Changing money at the airport can be done, but if you know better places in BKK, PTT or where ever, then change a small amount for the first day(s). 
If you decide to take a limo from one of the services (ex. AOT Limo Services) then you can pay by credit card.

It's always good to save a THB 2000 - THB 3000 or at least THB 100 (tip for taxi) at the end of a trip for your next trip.


----------



## TomC (Jan 23, 2012)

At the airport, you can ride an elevator down to the food court. They have a bunch of Thai and Chinese food vendors. If I remember correctly, it's about the same prices as in the middle of BKK. I've never found this type of setup in any other airport. Usually airport food is very expensive, but not this one. Most entrees are 30 to 40 baht. If you can't find it, just ask any airport worker. Just say "Food Chord" and they will understand you.


----------



## TomTao (May 28, 2011)

As already mentioned, you can get a taxi from the airport to Pattaya, but if you want to stay in Bangkok for a day or two before going to Pattaya then you can opt for bus, either passenger or commuter bus or taxi. My wife and I stayed at LK Mansion last time we were there, as I understand they have either both fully serviced (regular hotel type room) and self service rooms, it is close to shopping and food, close to the beach as well. The email address is [email protected] if you would like to get in touch and ask some questions


----------



## gary88 (Feb 11, 2012)

Just grab a taxi at the airport from the counter too easy, modern taxis, use your ATM card to withdraw Baht at the airport.
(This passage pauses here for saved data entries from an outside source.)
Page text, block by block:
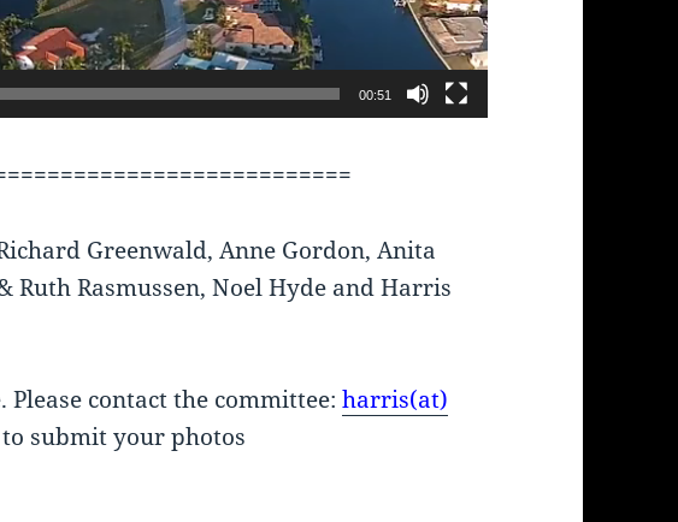
00:51
Greenwald, Anne Gordon, Anita
Ruth Rasmussen, Noel Hyde and Harris
Please contact the committee: harris(at)
to submit your photos
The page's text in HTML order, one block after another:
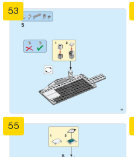
53
55
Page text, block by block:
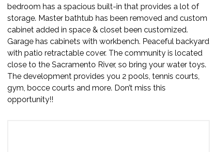
bedroom has a spacious built-in that provides a lot of
storage. Master bathtub has been removed and custom
cabinet added in space & closet been customized.
Garage has cabinets with workbench. Peaceful backyard
with patio retractable cover. The community is located
close to the Sacramento River, so bring your water toys.
The development provides you 2 pools, tennis courts,
gym, bocce courts and more. Don’t miss this
opportunity!!
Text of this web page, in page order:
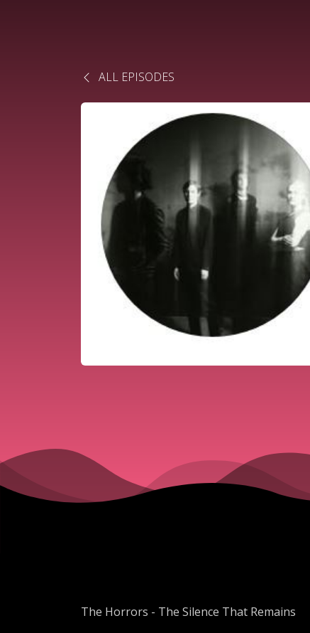
ALL EPISODES
The Horrors - The Silence That Remains
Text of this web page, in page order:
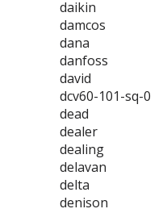
daikin
damcos
dana
danfoss
david
dcv60-101-sq-0
dead
dealer
dealing
delavan
delta
denison
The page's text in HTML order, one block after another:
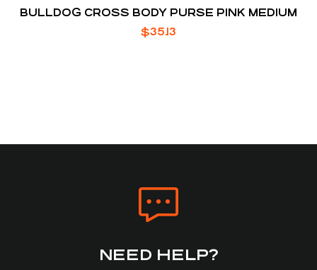
BULLDOG CROSS BODY PURSE PINK MEDIUM
$35.13
NEED HELP?
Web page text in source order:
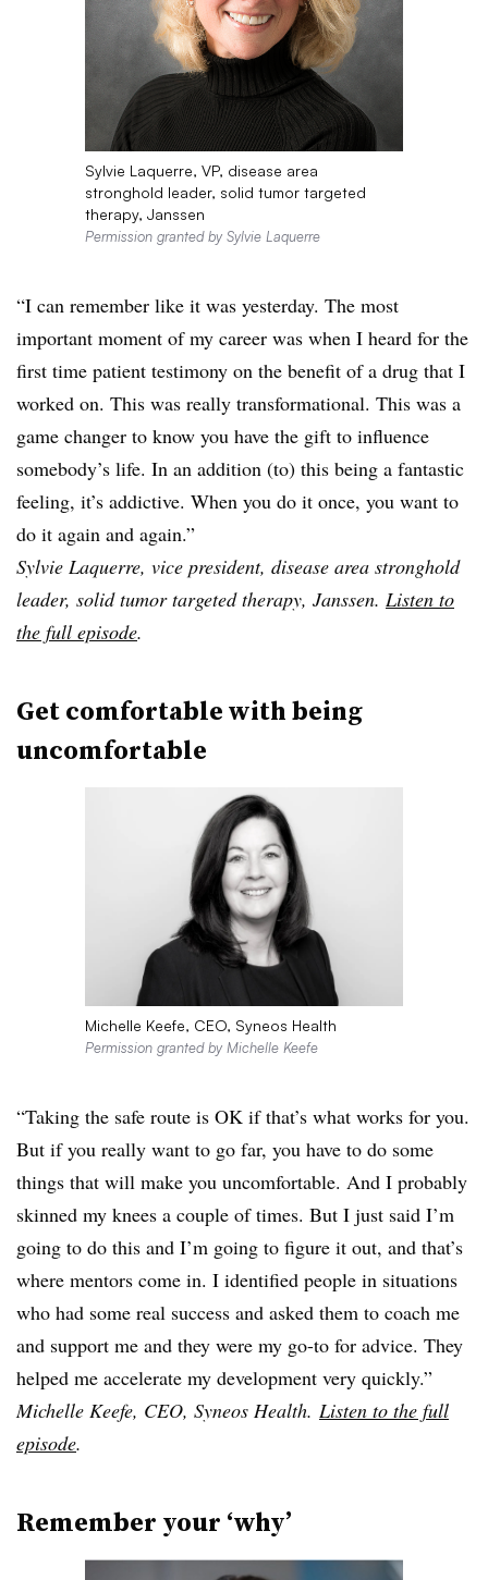
Sylvie Laquerre, VP, disease area
stronghold leader, solid tumor targeted
therapy, Janssen
Permission granted by Sylvie Laquerre
“I can remember like it was yesterday. The most
important moment of my career was when I heard for the
first time patient testimony on the benefit of a drug that I
worked on. This was really transformational. This was a
game changer to know you have the gift to influence
somebody’s life. In an addition (to) this being a fantastic
feeling, it’s addictive. When you do it once, you want to
do it again and again.”
Sylvie Laquerre, vice president, disease area stronghold
leader, solid tumor targeted therapy, Janssen. Listen to
the full episode.
Get comfortable with being
uncomfortable
Michelle Keefe, CEO, Syneos Health
Permission granted by Michelle Keefe
“Taking the safe route is OK if that’s what works for you.
But if you really want to go far, you have to do some
things that will make you uncomfortable. And I probably
skinned my knees a couple of times. But I just said I’m
going to do this and I’m going to figure it out, and that’s
where mentors come in. I identified people in situations
who had some real success and asked them to coach me
and support me and they were my go-to for advice. They
helped me accelerate my development very quickly.”
Michelle Keefe, CEO, Syneos Health. Listen to the full
episode.
Remember your ‘why’

No point in having a kitchen as there's no need to cook and every room has refrigerator

Between second and third road is walk to anywhere and a bit quieter.


----------



## TomC (Jan 23, 2012)

gary88 said:


> Just grab a taxi at the airport from the counter too easy, modern taxis, use your ATM card to withdraw Baht at the airport.
> 
> No point in having a kitchen as there's no need to cook and every room has refrigerator
> 
> Between second and third road is walk to anywhere and a bit quieter.


I was wondering about the cooking part too, but thought that the OP wants better control of his food. Maybe there is high markup for western restaurant food, but local food should be really cheap and not worth cooking. Along the same line, we don't talk about renting a car, not that you could survive the driving practice, but labor is so cheap that you rent a car with the driver called taxi.


----------